● Exercise goal
No images, please. Copy each entry below exactly as it reads.

**** Extracted entries

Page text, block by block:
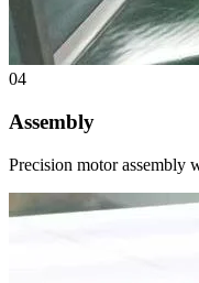
04
Assembly
Precision motor assembly
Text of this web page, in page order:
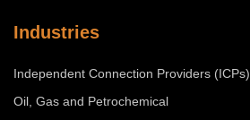
Industries
Independent Connection Providers (ICPs)
Oil, Gas and Petrochemical
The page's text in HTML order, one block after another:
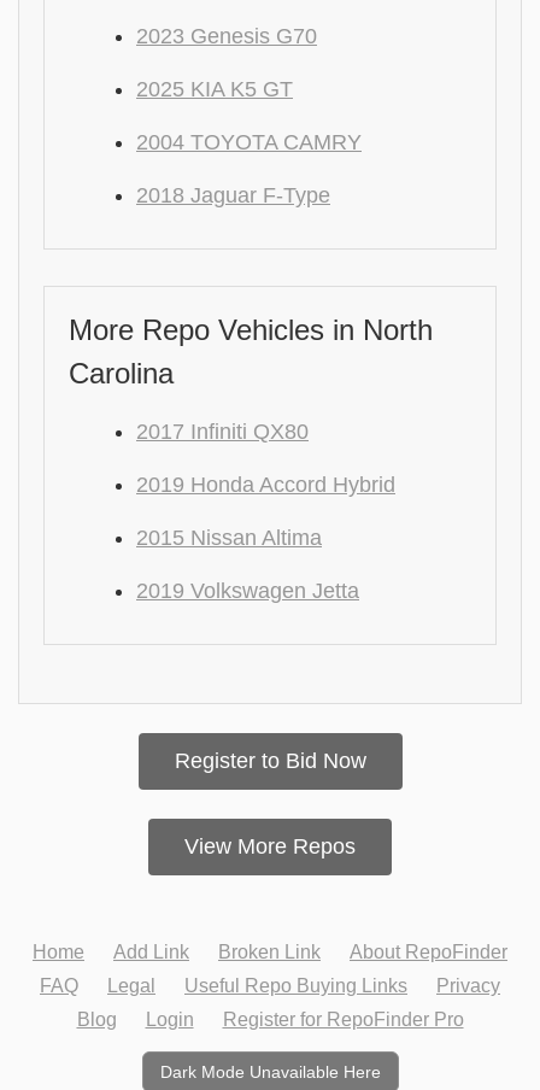
2023 Genesis G70
2025 KIA K5 GT
2004 TOYOTA CAMRY
2018 Jaguar F-Type
More Repo Vehicles in North
Carolina
2017 Infiniti QX80
2019 Honda Accord Hybrid
2015 Nissan Altima
2019 Volkswagen Jetta
Register to Bid Now
View More Repos
Home Add Link Broken Link
About RepoFinder
FAQ
Legal Useful Repo Buying Links
Privacy
Blog
Login Register for RepoFinder Pro
Dark Mode Unavailable Here
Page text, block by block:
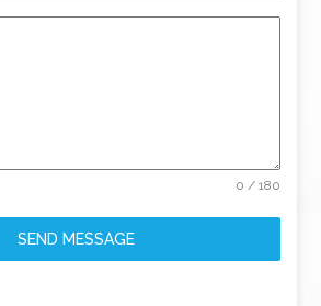
0 / 180
SEND MESSAGE
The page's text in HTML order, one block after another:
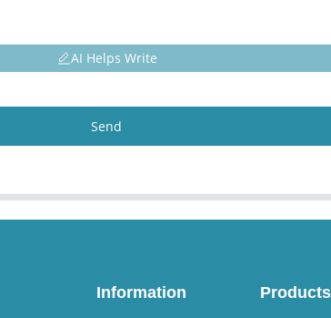
AI Helps Write
Send
Information Products
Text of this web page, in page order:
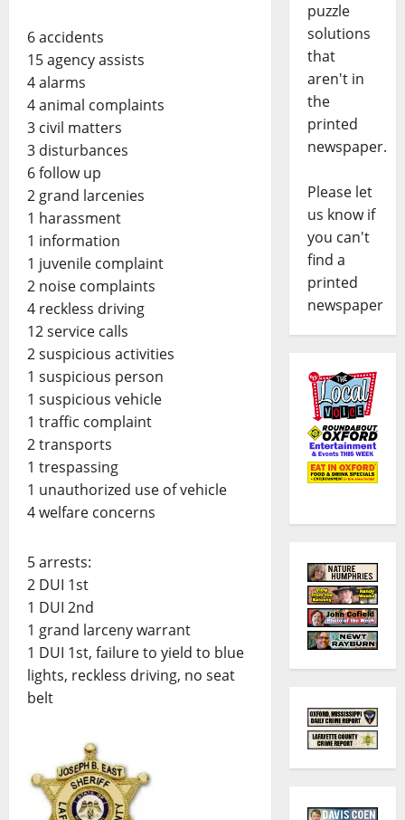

********

● Response for this exercise
Page text, block by block:
04
Assembly
Precision motor assembly
Text of this web page, in page order:
Industries
Independent Connection Providers (ICPs)
Oil, Gas and Petrochemical
The page's text in HTML order, one block after another:
2023 Genesis G70
2025 KIA K5 GT
2004 TOYOTA CAMRY
2018 Jaguar F-Type
More Repo Vehicles in North
Carolina
2017 Infiniti QX80
2019 Honda Accord Hybrid
2015 Nissan Altima
2019 Volkswagen Jetta
Register to Bid Now
View More Repos
Home Add Link Broken Link
About RepoFinder
FAQ
Legal Useful Repo Buying Links
Privacy
Blog
Login Register for RepoFinder Pro
Dark Mode Unavailable Here
Page text, block by block:
0 / 180
SEND MESSAGE
The page's text in HTML order, one block after another:
AI Helps Write
Send
Information Products
Text of this web page, in page order:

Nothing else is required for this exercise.